Plankton has two roles with respect to climate: first as an indicator of climate change in present day populations and in the fossil record and second as a factor contributing to climate change through, for example, its role in the CO sub(2) cycle, in cloud formation via dimethylsulfide (DMS) production, and in altering the reflectivity of sea water as a component of suspended particulate matter. Current research on both the contribution of plankton to climate change and its role as an indicator of change are central to predicting potential scenarios that may occur in the future at a time when global mean temperatures are predicted to rise at an unprecedented rate by 1.5-6 degree C within the next 100 years.

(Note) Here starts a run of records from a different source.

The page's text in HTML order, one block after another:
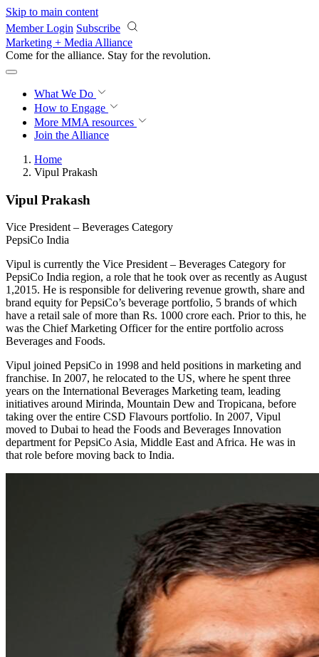
Skip to main content
Member Login Subscribe
Marketing + Media Alliance
Come for the alliance. Stay for the revolution.
What We Do
How to Engage
More MMA resources
Join the Alliance
Home
Vipul Prakash
Vipul Prakash
Vice President – Beverages Category
PepsiCo India
Vipul is currently the Vice President – Beverages Category for
PepsiCo India region, a role that he took over as recently as August
1,2015. He is responsible for delivering revenue growth, share and
brand equity for PepsiCo’s beverage portfolio, 5 brands of which
have a retail sale of more than Rs. 1000 crore each. Prior to this, he
was the Chief Marketing Officer for the entire portfolio across
Beverages and Foods.
Vipul joined PepsiCo in 1998 and held positions in marketing and
franchise. In 2007, he relocated to the US, where he spent three
years on the International Beverages Marketing team, leading
initiatives around Mirinda, Mountain Dew and Tropicana, before
taking over the entire CSD Flavours portfolio. In 2007, Vipul
moved to Dubai to head the Foods and Beverages Innovation
department for PepsiCo Asia, Middle East and Africa. He was in
that role before moving back to India.
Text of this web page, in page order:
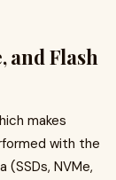
and Flash
makes
with the
NVMe,
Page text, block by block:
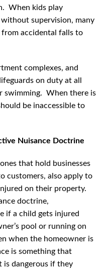
When kids play
supervision, many
from accidental falls to
complexes, and
on duty at all
swimming. When there is
be inaccessible to
Nuisance Doctrine
that hold businesses
customers, also apply to
on their property.
doctrine,
if a child gets injured
pool or running on
when the homeowner is
is something that
is dangerous if they
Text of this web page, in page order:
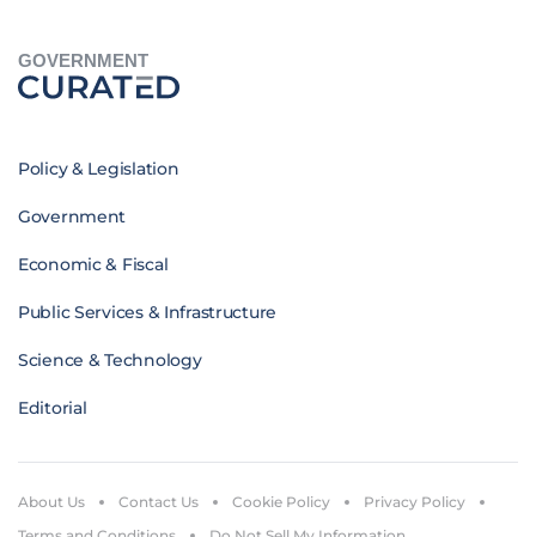
GOVERNMENT
Policy & Legislation
Government
Economic & Fiscal
Public Services & Infrastructure
Science & Technology
Editorial
About Us Contact Us Cookie Policy
Privacy Policy

Effect of ocean acidification and elevated fCO2 on trace gas production by a Baltic Sea summer phytoplankton community

The Baltic Sea is a unique environment as the largest body of brackish water in the world. Acidification of the surface oceans due to absorption of anthropogenic CO2 emissions is an additional stressor facing the pelagic community of the already challenging Baltic Sea. To investigate its impact on trace gas biogeochemistry, a large-scale mesocosm experiment was performed off Tvärminne Research Station, Finland in summer 2012. During the second half of the experiment, dimethylsulphide (DMS) concentrations in the highest fCO2 mesocosms (1075–1333 μatm) were 34 % lower than at ambient CO2 (350 μatm). However the net production (as measured by concentration change) of seven halocarbons analysed was not significantly affected by even the highest CO2 levels after 5 weeks exposure. Methyl iodide (CH3I) and diiodomethane (CH2I2) showed 15 % and 57 % increases in mean mesocosm concentration (3.8 ± 0.6 pmol L−1 increasing to 4.3 ± 0.4 pmol L−1 and 87.4 ± 14.9 pmol L−1 increasing to 134.4 ± 24.1 pmol L−1 respectively) during Phase II of the experiment, which were unrelated to CO2 and corresponded to 30 % lower Chl-ɑ concentrations compared to Phase I. No other iodocarbons increased or showed a peak, with mean chloroiodomethane (CH2ClI) concentrations measured at 5.3 (± 0.9) pmol L−1 and iodoethane (C2H5I) at 0.5 (± 0.1) pmol L−1. Of the concentrations of bromoform (CHBr3; mean 88.1 ± 13.2 pmol L−1), dibromomethane (CH2Br2; mean 5.3 ± 0.8 pmol L−1) and dibromochloromethane (CHBr2Cl, mean 3.0 ± 0.5 pmol L−1), only CH2Br2 showed a decrease of 17 % between Phases I and II, with CHBr3 and CHBr2Cl showing similar mean concentrations in both Phases. Outside the mesocosms, an upwelling event was responsible for bringing colder, high CO2, low pH water to the surface starting on day t16 of the experiment; this variable CO2 system with frequent upwelling events implies the community of the Baltic Sea is acclimated to regular significant declines in pH caused by up to 800 μatm fCO2. After this upwelling, DMS concentrations declined, but halocarbon concentrations remained similar or increased compared to measurements prior to the change in conditions. Based on our findings, with future acidification of Baltic Sea waters, biogenic halocarbon emissions are likely to remain at similar values to today, however emissions of biogenic sulphur could significantly decrease from this region.